◆ TASK INPUTS
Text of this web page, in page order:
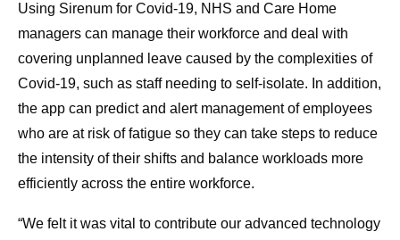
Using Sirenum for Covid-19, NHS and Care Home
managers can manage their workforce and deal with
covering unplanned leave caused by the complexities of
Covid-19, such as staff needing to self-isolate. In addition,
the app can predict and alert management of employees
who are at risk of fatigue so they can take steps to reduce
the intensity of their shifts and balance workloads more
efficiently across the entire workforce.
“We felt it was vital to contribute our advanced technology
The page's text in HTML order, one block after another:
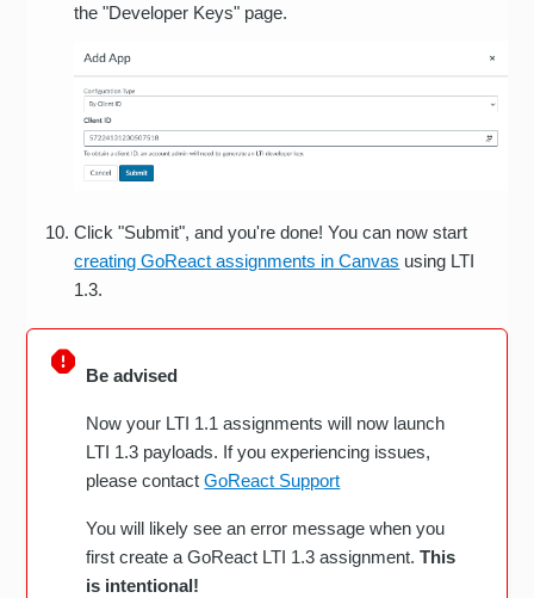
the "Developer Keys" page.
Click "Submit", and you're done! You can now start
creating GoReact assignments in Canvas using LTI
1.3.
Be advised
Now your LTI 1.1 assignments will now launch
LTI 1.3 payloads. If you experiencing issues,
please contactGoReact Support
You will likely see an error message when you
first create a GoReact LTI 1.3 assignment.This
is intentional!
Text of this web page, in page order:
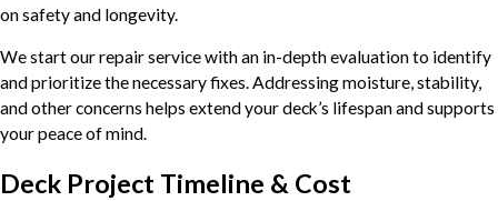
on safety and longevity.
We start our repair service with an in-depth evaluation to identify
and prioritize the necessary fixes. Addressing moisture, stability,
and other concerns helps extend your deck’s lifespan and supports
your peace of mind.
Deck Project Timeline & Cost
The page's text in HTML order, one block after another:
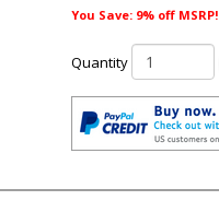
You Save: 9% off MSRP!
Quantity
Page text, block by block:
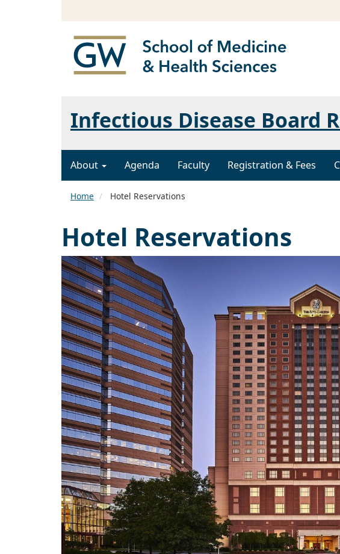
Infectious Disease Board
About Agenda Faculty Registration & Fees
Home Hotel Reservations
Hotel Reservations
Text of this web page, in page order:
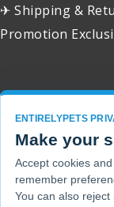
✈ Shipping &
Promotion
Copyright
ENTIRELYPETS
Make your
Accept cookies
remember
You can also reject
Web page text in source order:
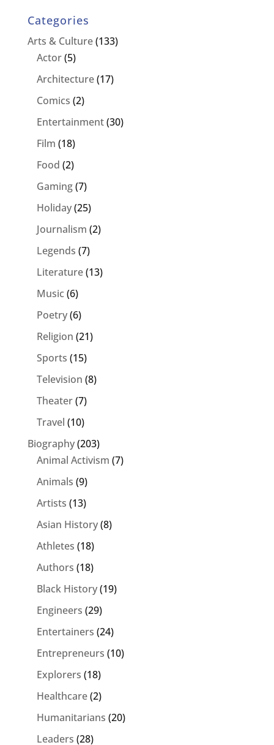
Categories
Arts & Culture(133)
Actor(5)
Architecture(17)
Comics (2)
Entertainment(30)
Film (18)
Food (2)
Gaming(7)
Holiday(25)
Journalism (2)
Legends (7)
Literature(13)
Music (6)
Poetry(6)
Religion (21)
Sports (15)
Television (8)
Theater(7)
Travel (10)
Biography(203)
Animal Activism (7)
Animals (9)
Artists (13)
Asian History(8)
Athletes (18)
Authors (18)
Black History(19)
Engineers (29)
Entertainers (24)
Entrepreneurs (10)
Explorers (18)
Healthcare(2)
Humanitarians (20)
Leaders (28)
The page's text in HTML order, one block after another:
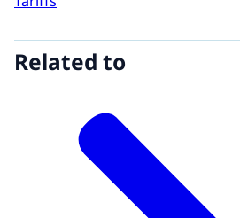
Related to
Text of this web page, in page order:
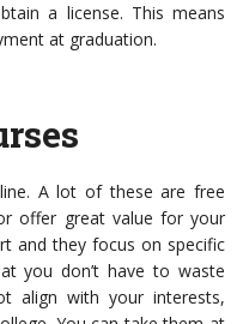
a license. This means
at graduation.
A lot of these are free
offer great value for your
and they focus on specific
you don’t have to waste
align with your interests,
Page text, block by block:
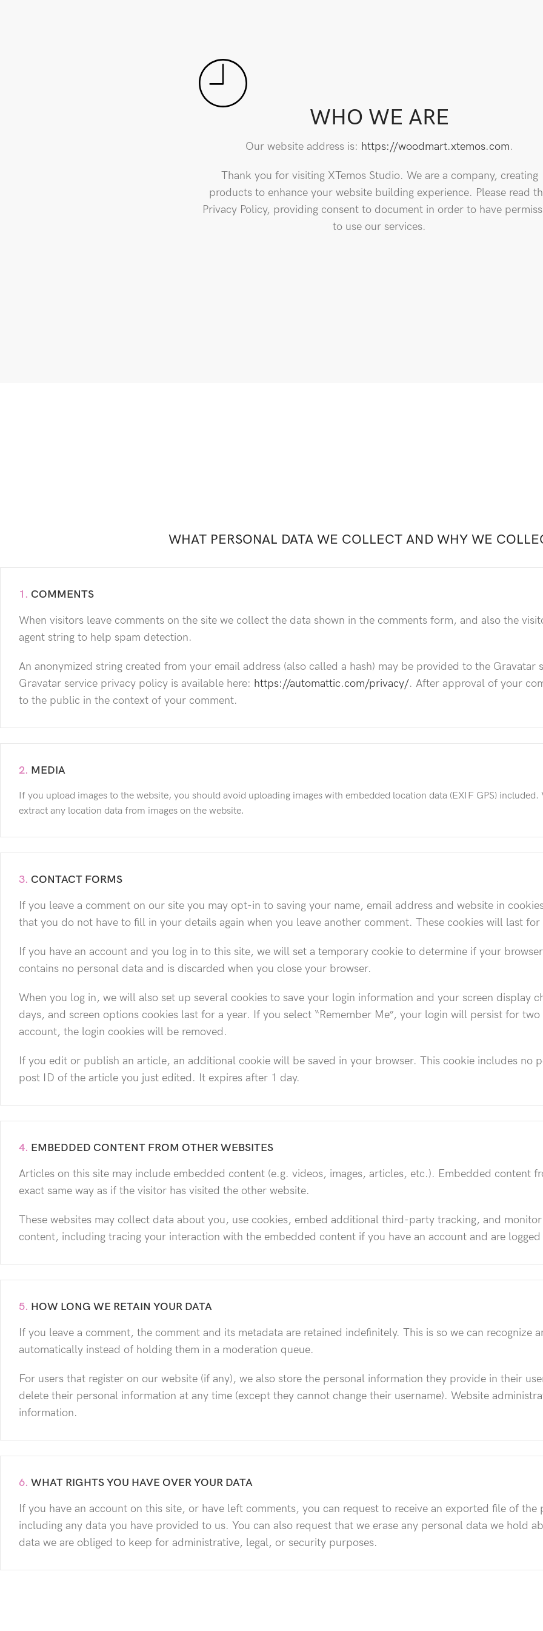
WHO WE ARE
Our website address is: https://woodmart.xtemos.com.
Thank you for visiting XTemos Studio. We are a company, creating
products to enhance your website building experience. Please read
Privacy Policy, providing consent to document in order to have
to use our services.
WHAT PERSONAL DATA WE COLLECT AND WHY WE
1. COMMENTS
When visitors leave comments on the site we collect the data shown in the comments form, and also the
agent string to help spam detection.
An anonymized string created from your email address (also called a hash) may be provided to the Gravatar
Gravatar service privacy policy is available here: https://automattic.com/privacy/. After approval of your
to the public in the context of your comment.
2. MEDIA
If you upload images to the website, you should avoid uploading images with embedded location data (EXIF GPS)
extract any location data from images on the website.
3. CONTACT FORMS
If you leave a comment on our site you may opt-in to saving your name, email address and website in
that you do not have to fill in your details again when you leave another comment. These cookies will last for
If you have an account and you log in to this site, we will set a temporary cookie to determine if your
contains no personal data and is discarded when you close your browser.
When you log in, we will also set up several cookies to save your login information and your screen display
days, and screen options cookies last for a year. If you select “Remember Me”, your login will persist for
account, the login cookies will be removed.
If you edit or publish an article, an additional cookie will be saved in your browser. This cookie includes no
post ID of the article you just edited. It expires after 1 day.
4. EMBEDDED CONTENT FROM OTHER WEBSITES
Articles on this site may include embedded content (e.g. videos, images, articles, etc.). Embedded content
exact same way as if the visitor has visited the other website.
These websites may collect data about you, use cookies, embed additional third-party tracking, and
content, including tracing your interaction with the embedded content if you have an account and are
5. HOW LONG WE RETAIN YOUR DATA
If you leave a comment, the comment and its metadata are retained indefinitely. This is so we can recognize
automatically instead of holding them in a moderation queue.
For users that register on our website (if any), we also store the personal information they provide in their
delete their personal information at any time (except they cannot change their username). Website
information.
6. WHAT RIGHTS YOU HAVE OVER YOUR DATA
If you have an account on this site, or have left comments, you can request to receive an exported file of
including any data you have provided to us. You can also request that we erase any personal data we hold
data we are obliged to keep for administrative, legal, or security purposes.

◆ TASK STATEMENT
Retype every entry word for word, but do not carry over the pictures.

◆ ANSWER BOX
Text of this web page, in page order:
Using Sirenum for Covid-19, NHS and Care Home
managers can manage their workforce and deal with
covering unplanned leave caused by the complexities of
Covid-19, such as staff needing to self-isolate. In addition,
the app can predict and alert management of employees
who are at risk of fatigue so they can take steps to reduce
the intensity of their shifts and balance workloads more
efficiently across the entire workforce.
“We felt it was vital to contribute our advanced technology
The page's text in HTML order, one block after another:
the "Developer Keys" page.
Click "Submit", and you're done! You can now start
creating GoReact assignments in Canvas using LTI
1.3.
Be advised
Now your LTI 1.1 assignments will now launch
LTI 1.3 payloads. If you experiencing issues,
please contactGoReact Support
You will likely see an error message when you
first create a GoReact LTI 1.3 assignment.This
is intentional!
Text of this web page, in page order:
on safety and longevity.
We start our repair service with an in-depth evaluation to identify
and prioritize the necessary fixes. Addressing moisture, stability,
and other concerns helps extend your deck’s lifespan and supports
your peace of mind.
Deck Project Timeline & Cost
The page's text in HTML order, one block after another:
You Save: 9% off MSRP!
Quantity
Page text, block by block:
Infectious Disease Board
About Agenda Faculty Registration & Fees
Home Hotel Reservations
Hotel Reservations
Text of this web page, in page order:
✈ Shipping &
Promotion
Copyright
ENTIRELYPETS
Make your
Accept cookies
remember
You can also reject
Web page text in source order:
Categories
Arts & Culture(133)
Actor(5)
Architecture(17)
Comics (2)
Entertainment(30)
Film (18)
Food (2)
Gaming(7)
Holiday(25)
Journalism (2)
Legends (7)
Literature(13)
Music (6)
Poetry(6)
Religion (21)
Sports (15)
Television (8)
Theater(7)
Travel (10)
Biography(203)
Animal Activism (7)
Animals (9)
Artists (13)
Asian History(8)
Athletes (18)
Authors (18)
Black History(19)
Engineers (29)
Entertainers (24)
Entrepreneurs (10)
Explorers (18)
Healthcare(2)
Humanitarians (20)
Leaders (28)
The page's text in HTML order, one block after another:
Related to
Text of this web page, in page order:
a license. This means
at graduation.
A lot of these are free
offer great value for your
and they focus on specific
you don’t have to waste
align with your interests,
Page text, block by block:
WHO WE ARE
Our website address is: https://woodmart.xtemos.com.
Thank you for visiting XTemos Studio. We are a company, creating
products to enhance your website building experience. Please read
Privacy Policy, providing consent to document in order to have
to use our services.
WHAT PERSONAL DATA WE COLLECT AND WHY WE
1. COMMENTS
When visitors leave comments on the site we collect the data shown in the comments form, and also the
agent string to help spam detection.
An anonymized string created from your email address (also called a hash) may be provided to the Gravatar
Gravatar service privacy policy is available here: https://automattic.com/privacy/. After approval of your
to the public in the context of your comment.
2. MEDIA
If you upload images to the website, you should avoid uploading images with embedded location data (EXIF GPS)
extract any location data from images on the website.
3. CONTACT FORMS
If you leave a comment on our site you may opt-in to saving your name, email address and website in
that you do not have to fill in your details again when you leave another comment. These cookies will last for
If you have an account and you log in to this site, we will set a temporary cookie to determine if your
contains no personal data and is discarded when you close your browser.
When you log in, we will also set up several cookies to save your login information and your screen display
days, and screen options cookies last for a year. If you select “Remember Me”, your login will persist for
account, the login cookies will be removed.
If you edit or publish an article, an additional cookie will be saved in your browser. This cookie includes no
post ID of the article you just edited. It expires after 1 day.
4. EMBEDDED CONTENT FROM OTHER WEBSITES
Articles on this site may include embedded content (e.g. videos, images, articles, etc.). Embedded content
exact same way as if the visitor has visited the other website.
These websites may collect data about you, use cookies, embed additional third-party tracking, and
content, including tracing your interaction with the embedded content if you have an account and are
5. HOW LONG WE RETAIN YOUR DATA
If you leave a comment, the comment and its metadata are retained indefinitely. This is so we can recognize
automatically instead of holding them in a moderation queue.
For users that register on our website (if any), we also store the personal information they provide in their
delete their personal information at any time (except they cannot change their username). Website
information.
6. WHAT RIGHTS YOU HAVE OVER YOUR DATA
If you have an account on this site, or have left comments, you can request to receive an exported file of
including any data you have provided to us. You can also request that we erase any personal data we hold
data we are obliged to keep for administrative, legal, or security purposes.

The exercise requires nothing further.